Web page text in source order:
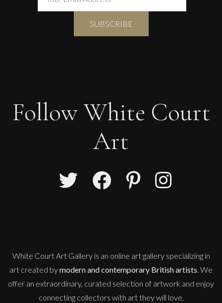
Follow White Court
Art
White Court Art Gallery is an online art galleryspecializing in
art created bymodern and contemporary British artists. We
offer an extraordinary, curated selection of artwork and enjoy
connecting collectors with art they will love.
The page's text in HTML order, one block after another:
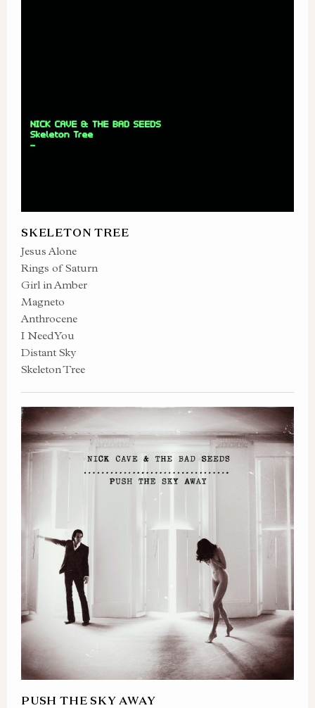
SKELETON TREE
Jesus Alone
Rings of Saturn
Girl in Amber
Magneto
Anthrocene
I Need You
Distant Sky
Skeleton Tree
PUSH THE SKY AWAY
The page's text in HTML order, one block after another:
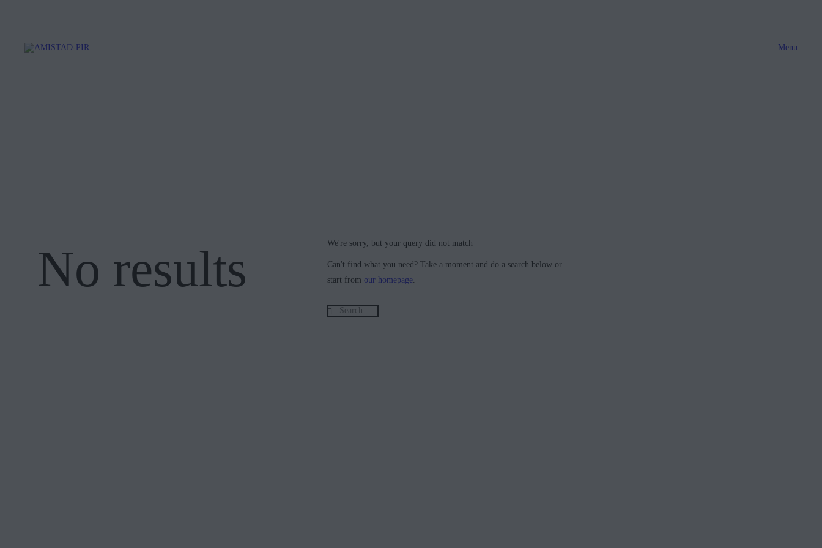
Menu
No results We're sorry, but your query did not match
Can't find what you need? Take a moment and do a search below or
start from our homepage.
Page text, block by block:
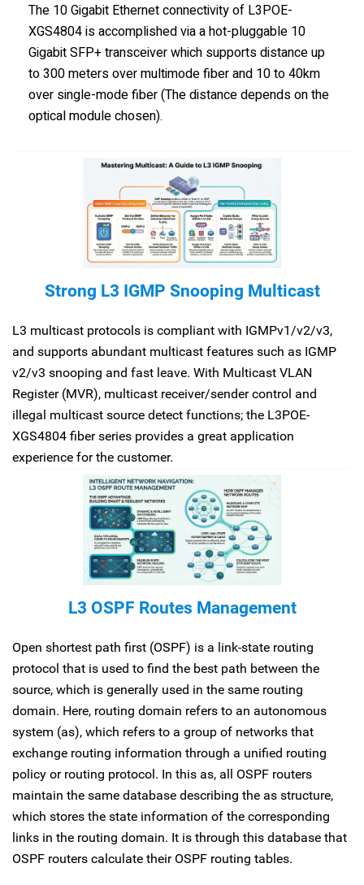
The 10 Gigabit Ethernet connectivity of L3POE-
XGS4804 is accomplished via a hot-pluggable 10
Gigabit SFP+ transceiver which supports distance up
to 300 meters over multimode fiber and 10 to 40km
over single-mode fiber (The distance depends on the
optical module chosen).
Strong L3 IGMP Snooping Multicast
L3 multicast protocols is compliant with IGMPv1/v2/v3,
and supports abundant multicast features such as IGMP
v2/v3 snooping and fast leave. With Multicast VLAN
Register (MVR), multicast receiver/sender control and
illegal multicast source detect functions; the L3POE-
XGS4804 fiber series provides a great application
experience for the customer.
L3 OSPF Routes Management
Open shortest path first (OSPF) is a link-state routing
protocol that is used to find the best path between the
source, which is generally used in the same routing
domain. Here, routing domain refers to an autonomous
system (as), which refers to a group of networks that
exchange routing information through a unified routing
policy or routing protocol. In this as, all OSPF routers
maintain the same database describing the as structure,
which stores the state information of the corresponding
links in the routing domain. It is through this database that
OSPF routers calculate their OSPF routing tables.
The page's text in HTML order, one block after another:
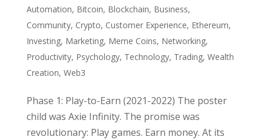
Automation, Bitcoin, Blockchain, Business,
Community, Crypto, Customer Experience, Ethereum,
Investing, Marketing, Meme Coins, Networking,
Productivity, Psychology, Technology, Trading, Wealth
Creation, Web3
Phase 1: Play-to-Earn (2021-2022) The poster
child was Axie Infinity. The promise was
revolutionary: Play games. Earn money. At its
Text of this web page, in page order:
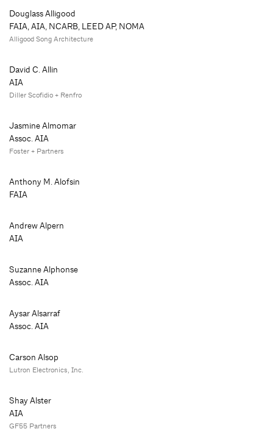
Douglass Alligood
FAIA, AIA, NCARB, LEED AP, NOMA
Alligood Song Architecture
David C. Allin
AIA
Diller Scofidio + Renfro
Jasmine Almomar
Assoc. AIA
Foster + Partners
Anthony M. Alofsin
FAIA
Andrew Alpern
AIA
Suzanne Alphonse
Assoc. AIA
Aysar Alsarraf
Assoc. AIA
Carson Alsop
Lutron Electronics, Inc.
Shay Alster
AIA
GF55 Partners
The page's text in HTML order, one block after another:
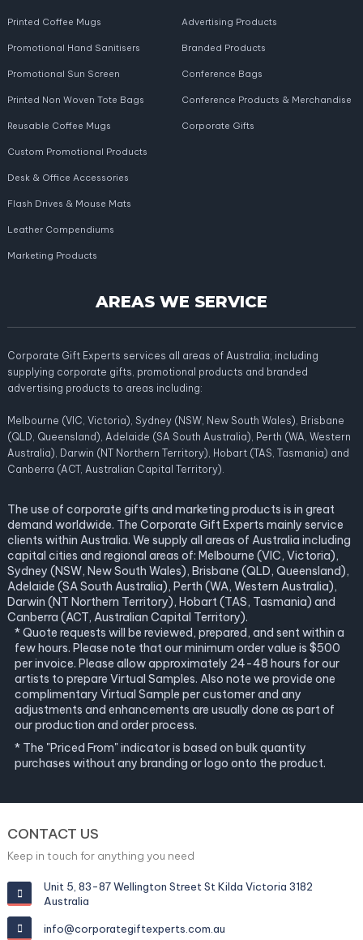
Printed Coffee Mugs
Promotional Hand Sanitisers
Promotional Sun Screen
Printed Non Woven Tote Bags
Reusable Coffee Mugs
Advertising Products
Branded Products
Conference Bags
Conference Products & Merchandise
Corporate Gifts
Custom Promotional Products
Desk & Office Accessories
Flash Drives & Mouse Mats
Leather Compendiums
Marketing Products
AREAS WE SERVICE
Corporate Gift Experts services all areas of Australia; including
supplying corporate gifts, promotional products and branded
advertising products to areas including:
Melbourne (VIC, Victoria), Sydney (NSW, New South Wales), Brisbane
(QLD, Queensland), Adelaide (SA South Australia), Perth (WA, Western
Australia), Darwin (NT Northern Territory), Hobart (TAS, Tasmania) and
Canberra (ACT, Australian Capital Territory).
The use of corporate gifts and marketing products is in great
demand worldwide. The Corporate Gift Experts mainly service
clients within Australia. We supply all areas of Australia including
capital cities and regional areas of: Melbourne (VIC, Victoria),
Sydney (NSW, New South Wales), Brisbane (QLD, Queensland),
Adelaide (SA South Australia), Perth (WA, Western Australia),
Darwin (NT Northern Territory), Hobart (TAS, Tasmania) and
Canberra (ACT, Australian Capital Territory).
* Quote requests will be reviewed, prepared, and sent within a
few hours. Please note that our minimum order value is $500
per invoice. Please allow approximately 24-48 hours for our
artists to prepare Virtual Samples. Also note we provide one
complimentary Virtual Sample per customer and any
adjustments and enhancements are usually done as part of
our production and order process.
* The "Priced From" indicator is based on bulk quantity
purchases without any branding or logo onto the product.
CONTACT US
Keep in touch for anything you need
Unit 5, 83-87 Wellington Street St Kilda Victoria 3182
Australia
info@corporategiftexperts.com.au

━━━━━━━━━━

After locating the line containing "Creation, Web3" in the entries above, return it and every line after it exactly, ending at the line containing "Conference Products & Merchandise", without pictures.

Creation, Web3
Phase 1: Play-to-Earn (2021-2022) The poster
child was Axie Infinity. The promise was
revolutionary: Play games. Earn money. At its
Text of this web page, in page order:
Douglass Alligood
FAIA, AIA, NCARB, LEED AP, NOMA
Alligood Song Architecture
David C. Allin
AIA
Diller Scofidio + Renfro
Jasmine Almomar
Assoc. AIA
Foster + Partners
Anthony M. Alofsin
FAIA
Andrew Alpern
AIA
Suzanne Alphonse
Assoc. AIA
Aysar Alsarraf
Assoc. AIA
Carson Alsop
Lutron Electronics, Inc.
Shay Alster
AIA
GF55 Partners
The page's text in HTML order, one block after another:
Printed Coffee Mugs
Promotional Hand Sanitisers
Promotional Sun Screen
Printed Non Woven Tote Bags
Reusable Coffee Mugs
Advertising Products
Branded Products
Conference Bags
Conference Products & Merchandise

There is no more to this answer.